Safari recognizes flashduty CLI invocations in bash commands, injects FLASHDUTY_APP_KEY into the bash payload's env map for that one subprocess, and the runner just honors env like it already does for bash. This supersedes the earlier Phase 2 design (dedicated runner op + dedicated safari tool) — see fc-safari PR #74 for the rationale.

Removed:

  • protocol.TaskOpFlashdutyExec + FlashdutyExecArgs (wire op no longer needed)
  • case TaskOpFlashdutyExec: dispatch in ws/handler.go
  • Environment.FlashdutyExec() public + executeFlashdutyExec() impl
  • Two unit tests covering the deleted argv-isolated path

Kept (with tightened comments):

  • scrubFlashdutySecrets on executeBashCommand — defense-in-depth so the runner's own ambient FLASHDUTY_* never leaks into a bash subprocess on BYOC dev workstations where the operator's shell exports them. Safari's per-call extraEnv overlay still wins the merge for genuine CLI invocations because extraEnv is layered last.
  • All output capture / 10MB cap / .outputs/ spill semantics unchanged.

Added:

  • TestEnvironment_Bash_ExtraEnvFlashdutyInjection pins the overlay-wins-scrub contract end-to-end on the bash path.

Wire shape

Safari sends a normal bash payload; the new bit is the optional env:

{
  "command": "flashduty incident list --severity Critical --progress Triggered,Processing --output-format toon",
  "workdir": "...",
  "timeout": 120,
  "env": { "FLASHDUTY_APP_KEY": "..." }
}

The runner merges env on top of scrubFlashdutySecrets(os.Environ()) and hands the result to exec.CommandContext.
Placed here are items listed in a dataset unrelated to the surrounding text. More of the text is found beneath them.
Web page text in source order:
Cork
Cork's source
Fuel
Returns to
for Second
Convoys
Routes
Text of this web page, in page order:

The credential lives in exactly one process's envp and dies with it.

2. Hermetic CLI: bundled-tools PATH precedence (commit 6c898876)

Problem (Q2 from the design discussion): on a BYOC host the customer may already have their own flashduty on PATH (different version, different auth). If the bash subprocess resolves flashduty to the host copy, Safari's injected FLASHDUTY_APP_KEY would be handed to a binary we don't control, and version drift could break flag parsing.
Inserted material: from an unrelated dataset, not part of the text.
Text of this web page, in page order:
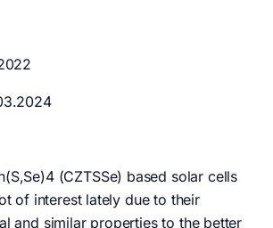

Fix: executeBashCommand now prepends the runner's bundled-tools directory to the subprocess PATH, so our flashduty shadows any host copy:

  • bundledToolsDir()FLASHDUTY_RUNNER_BIN_DIR env override if set, else filepath.Dir(os.Executable()) (the directory the runner binary itself lives in, where the CLI is bundled alongside it).
  • withBundledToolsPath(env, dir) — folds the dir onto the front of the existing PATH= entry. Idempotent: no-op when the dir is already first; handles empty PATH, empty dir, and a missing PATH entry.
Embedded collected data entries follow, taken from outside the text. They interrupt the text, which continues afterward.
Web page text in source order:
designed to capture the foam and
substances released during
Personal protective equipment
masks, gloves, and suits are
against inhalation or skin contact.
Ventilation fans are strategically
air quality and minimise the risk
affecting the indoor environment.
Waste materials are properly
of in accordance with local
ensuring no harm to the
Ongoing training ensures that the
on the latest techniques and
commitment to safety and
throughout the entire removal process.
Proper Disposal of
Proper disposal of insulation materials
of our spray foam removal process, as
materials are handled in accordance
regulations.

Added: environment/bundled_tools_path_test.go — table test covering prepend / already-first / absent / empty-value / empty-dir / not-first.

This is independent of the auth overlay: PATH resolution picks which binary runs; extraEnv supplies its credential.

Trade-off vs the dedicated tool

Argv isolation is gone — flashduty <verb> now runs inside bash -c "..." so a malicious model could theoretically pipe stdout through xxd or similar. Safari's bash guard (PR #74) rejects the obvious leak paths:

  • Any command referencing FLASHDUTY_APP_KEY / FLASHDUTY_API_KEY by name
  • Bulk env dumps (env, printenv, compgen -e, /proc/*/environ)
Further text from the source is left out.